# Jasper



## redrover (Mar 17, 2011)

I realized I've never really posted pictures of Jasper yet, but it took me a while to get them uploaded, etc. So here's a smattering of photos from the first 3.5 months that I've had him! Not too many are head on--he doesn't hold still long enough to get a lot of those! I've deleted more blurry pictures than I can count.

Our first night home. That hedgehog toy no longer exists.









He was so little! And full of eye goobers!









A few weeks later, being so helpful with the laundry.









Handsome fellow! He was about 4-4.5 months at this point, I think. A friend was watching him for the day and had been awesome enough to take him out to walk trails, etc.









Exhibiting how even dogs get caught blinking in photos.









Taken just two days ago. He loves his new big knuckle bone!


----------



## datacan (May 15, 2011)

Wow sooooo cute. Handsome little guy. 
You should add these pictures to the puppy photo gallery too.
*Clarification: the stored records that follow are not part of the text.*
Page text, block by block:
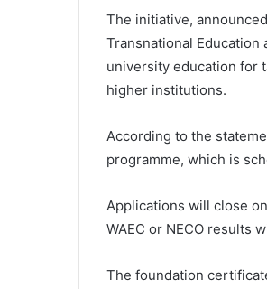
The initiative,
Transnational Education
university education for
higher institutions.
According to the
programme, which is
Applications will close
WAEC or NECO results
The foundation
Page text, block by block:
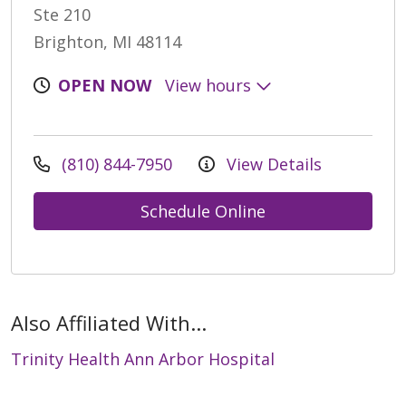
Ste 210
Brighton, MI 48114
OPEN NOW
View hours
(810) 844-7950 View Details
Schedule Online
Also Affiliated With...
Trinity Health Ann Arbor Hospital
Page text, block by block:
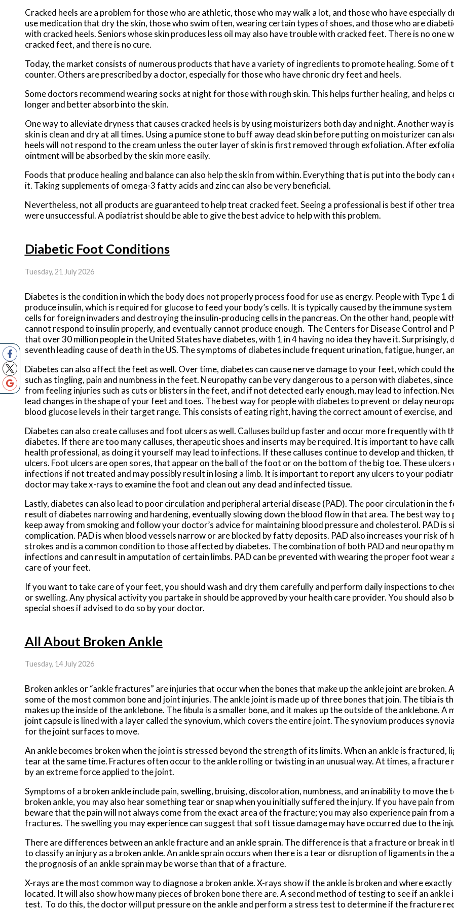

We use the Easy Walk harness too. 
Now we are trying the Sporn Halter (medium size) and my wife likes the feel (was on sale @ Petsmart)


----------



## JillandDan (Sep 8, 2010)

So adorable. Glad you posted them up. We used the Easy Walk Harness as well for Holley.


----------



## redrover (Mar 17, 2011)

Thanks! We had a lot of success with the Easy Walk while we were using it. I've transitioned him almost entirely to his flat collar now, although we do have a Martingale collar for classes and any high-pressure situations where I'd worry about him wiggling out of his regular collar (parades, fairs, fireworks, etc.). He still can pull like a mad man if he spots a squirrel, bird, or other dog, but we're slowly getting better. I just adjust for the fact that it's probably going to take me 2-3x as long to get anywhere!

He's getting so big! Looking at his earlier pictures makes me nostalgic for how extra-cuddly he was then. He's still cuddly, of course, but he's all flailing legs and whipping tail right now.


----------